BSD 3-Clause "New" or "Revised" License
365 stars 61 forks source link

Bug with input_dim and pure inference #17

Open fanOfJava opened 1 year ago

fanOfJava commented 1 year ago

在finetune阶段,无论run.sh阶段设置的input_dtim是多少,最终都会是1024.

YuanGongND commented 1 year ago

Hi,

Can you elaborate on which argument you are referring to, is that https://github.com/YuanGongND/ssast/blob/a1a3eecb94731e226308a6812f2fbf268d789caf/src/finetune/esc50/run_esc_patch.sh#L41

Thanks!

-Yuan

fanOfJava commented 1 year ago

yes

YuanGongND commented 1 year ago

Can you explain why the value would be 1024?

It seems to me that it changes

https://github.com/YuanGongND/ssast/blob/a1a3eecb94731e226308a6812f2fbf268d789caf/src/run.py#L97-L101

and

https://github.com/YuanGongND/ssast/blob/a1a3eecb94731e226308a6812f2fbf268d789caf/src/run.py#L132-L138

for both dataloading and model instantiation.

fanOfJava commented 1 year ago

because the process of loading the model file ssast-base-patch-400.pth changes the target_length, the code is shown as below try: p_fshape, p_tshape = sd['module.v.patch_embed.proj.weight'].shape[2],sd['module.v.patch_embed.proj.weight'].shape[3] p_input_fdim, p_input_tdim = sd['module.p_input_fdim'].item(), sd['module.p_input_tdim'].item()

fanOfJava commented 1 year ago

我猜测这也是为什么finetune完之后,做纯推理时load model file会报错的原因。
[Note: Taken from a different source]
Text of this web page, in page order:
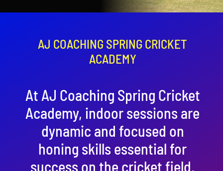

不知道我理解的是否对

YuanGongND commented 1 year ago

can you paste the error code here?

fanOfJava commented 1 year ago

can you paste the error code here?

you can print the p_input_tdim before 156 line of ast_model,you will find the error

YuanGongND commented 1 year ago

I don't have enough time to run it again. The code is a cleaned up version from the development version. It went through a brief test and I guess I did take care of this. So if you already have a error message, that would be very helpful. It might due to something else.

fanOfJava commented 1 year ago

我相信很多人都有同样的问题。因为finetune之后保存的模型,根本没法load进来做纯推理,我也不知道该如何测试训练好的模型的真实性能

YuanGongND commented 1 year ago

Oh I see, yes, that is a known problem. It should be fine if you finetune a pretrained model that has different target_length, but if you want to take the finetuned model for deployment, you will get an error.

For checking the performance, once you finetune a pretrained model, the script will print out the accuracy (or mAP) and also save the result on disk.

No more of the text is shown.